= Annabelle Lyon =

American ballerina

Annabelle Lyon (New York City, January 8, 1916 - November 4, 2011, Mansfield, Massachusetts) was an American ballerina. She was a principal dancer with American Ballet Theatre.

She was raised in Memphis, where her father Max ran a chain of grocery stores. She took her first ballet lessons there and, showing talent, received a scholarship to Michel Fokine's school in New York and lived with relatives in Brooklyn.

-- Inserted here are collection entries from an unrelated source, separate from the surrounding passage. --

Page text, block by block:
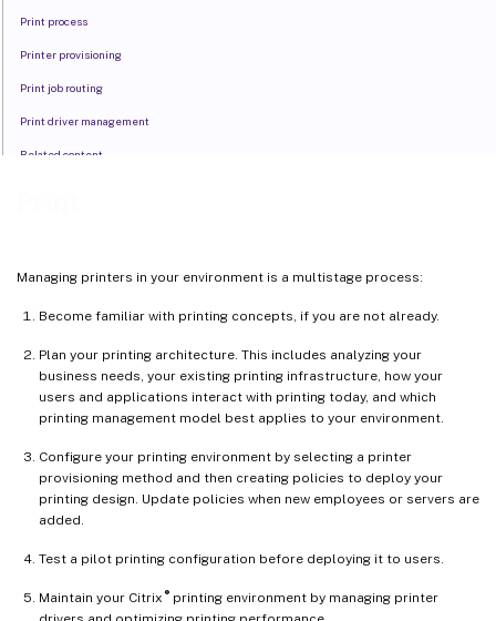
Managing printers in your environment is a multistage process:
Become familiar with printing concepts, if you are not already.
Plan your printing architecture. This includes analyzing your
business needs, your existing printing infrastructure, how your
users and applications interact with printing today, and which
printing management model best applies to your environment.
Configure your printing environment by selecting a printer
provisioning method and then creating policies to deploy your
printing design. Update policies when new employees or servers are
added.
Test a pilot printing configuration before deploying it to users.
Maintain your Citrix ®printing environment by managing printer
Print process
Printer provisioning
Print job routing
Print driver management
Related content
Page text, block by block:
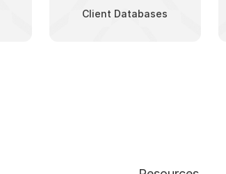
Client Databases
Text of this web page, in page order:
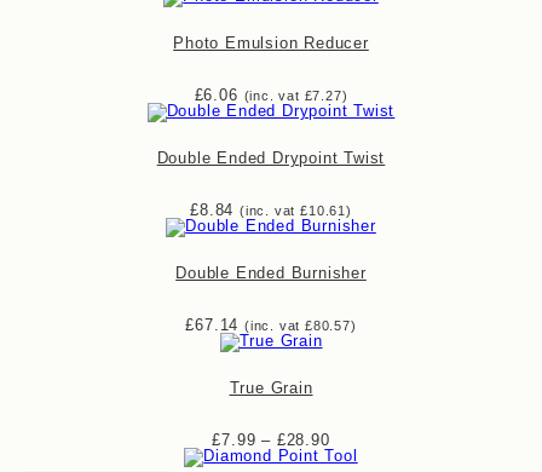
Photo Emulsion Reducer
£6.06 (inc. vat £7.27)
Double Ended Drypoint Twist
£8.84 (inc. vat£10.61 )
Double Ended Burnisher
£67.14 (inc. vat £80.57)
True Grain
£7.99 – £28.90Price
range:
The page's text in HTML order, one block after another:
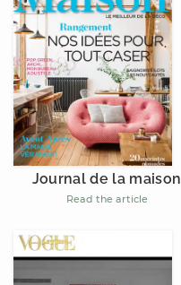
Journal de la maison
Read the article
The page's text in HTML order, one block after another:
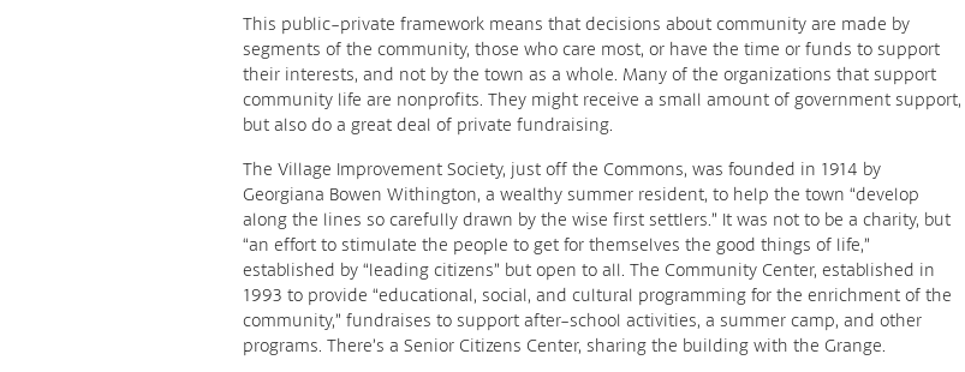
This public-private framework means that decisions about community are made by
segments of the community, those who care most, or have the time or funds to support
their interests, and not by the town as a whole. Many of the organizations that support
community life are nonprofits. They might receive a small amount of government support,
but also do a great deal of private fundraising.
The Village Improvement Society, just off the Commons, was founded in 1914 by
Georgiana Bowen Withington, a wealthy summer resident, to help the town “develop
along the lines so carefully drawn by the wise first settlers.” It was not to be a charity, but
“an effort to stimulate the people to get for themselves the good things of life,”
established by “leading citizens” but open to all. The Community Center, established in
1993 to provide “educational, social, and cultural programming for the enrichment of the
community,” fundraises to support after-school activities, a summer camp, and other
programs. There’s a Senior Citizens Center, sharing the building with the Grange.
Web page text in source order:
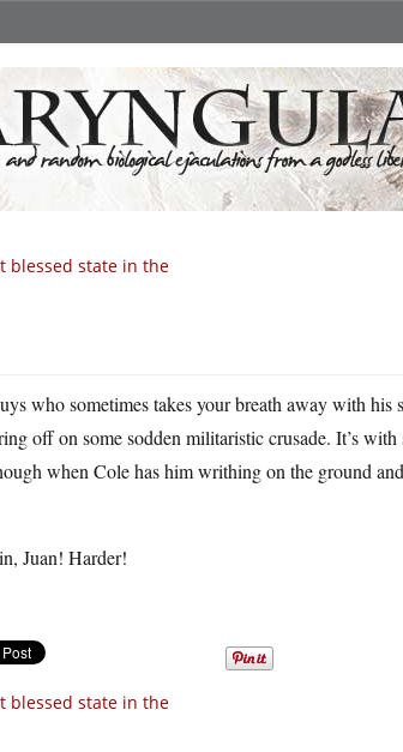
blessed state in the
who sometimes takes your breath away with
off on some sodden militaristic crusade. It’s with
when Cole has him writhing on the ground
Juan! Harder!
blessed state in the
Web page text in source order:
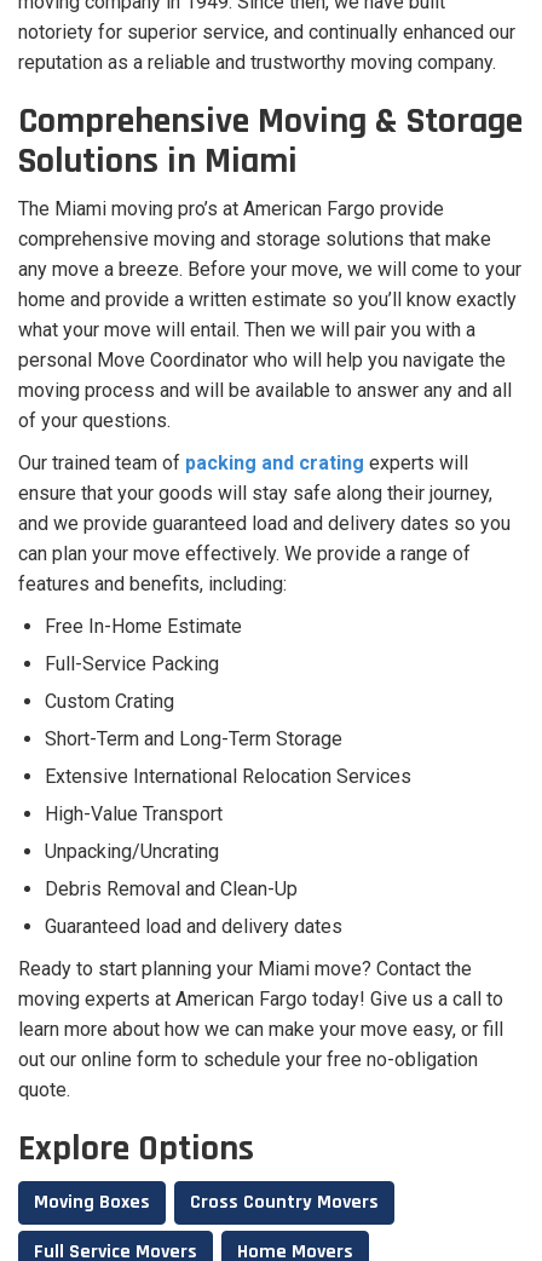
notoriety for superior service, and continually enhanced our
reputation as a reliable and trustworthy moving company.
Comprehensive Moving & Storage
Solutions in Miami
The Miami moving pro’s at American Fargo provide
comprehensive moving and storage solutions that make
any move a breeze. Before your move, we will come to your
home and provide a written estimate so you’ll know exactly
what your move will entail. Then we will pair you with a
personal Move Coordinator who will help you navigate the
moving process and will be available to answer any and all
of your questions.
Our trained team of packing and crating experts will
ensure that your goods will stay safe along their journey,
and we provide guaranteed load and delivery dates so you
can plan your move effectively. We provide a range of
features and benefits, including:
Free In-Home Estimate
Full-Service Packing
Custom Crating
Short-Term and Long-Term Storage
Extensive International Relocation Services
High-Value Transport
Unpacking/Uncrating
Debris Removal and Clean-Up
Guaranteed load and delivery dates
Ready to start planning your Miami move? Contact the
moving experts at American Fargo today! Give us a call to
learn more about how we can make your move easy, or fill
out our online form to schedule your free no-obligation
quote.
Explore Options
Moving Boxes
Cross Country Movers
Full Service Movers
Home Movers
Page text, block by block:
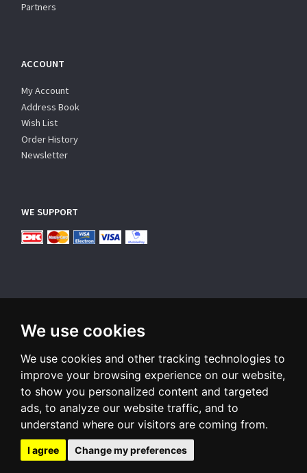
We use cookies
We use cookies and other tracking technologies to
improve your browsing experience on our website,
to show you personalized content and targeted
ads, to analyze our website traffic, and to
understand where our visitors are coming from.
I agree Change my preferences
Partners
ACCOUNT
My Account
Address Book
Wish List
Order History
Newsletter
WE SUPPORT
SUBSCRIBE NEWSLETTER
Enter
email
Sign up for our newsletter and receive an email when we have
something interesting for you
Subscribe Unsubscribe
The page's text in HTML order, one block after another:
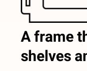
A frame
shelves

Lyon was a member of George Balanchine’s American Ballet, founded by Lincoln Kirstein in 1936, and danced in the original casts of Le baiser de la fée, Jeu de cartes and Serenade. Three years later she was one of the original dancers of Ballet Theatre, now known as American Ballet Theatre. On January 12, 1940, she was the company's first Giselle, partnered by Anton Dolin. The next year, on October 31, she danced her former teacher Fokine's Le Spectre de la Rose; she and her partner Ian Gibson were the last dancers taught the rôles by the choreographer.

Her repertory included classical as well as contemporary works by the company's founders Antony Tudor and Agnes de Mille; de Mille's 1941 Three Virgins and a Devil (as The Lustful One), Tudor's 1942 Pillar of Fire. On May 12, 1947, she danced with Jerome Robbins in the premiere of his Summer Day at New York City Center.

Leaving Ballet Theater, Lyon danced on Broadway in Carousel (1945–47) and in Juno (1959), both choreographed by de Mille. She married businessman Julius Borah in 1946; they had a son.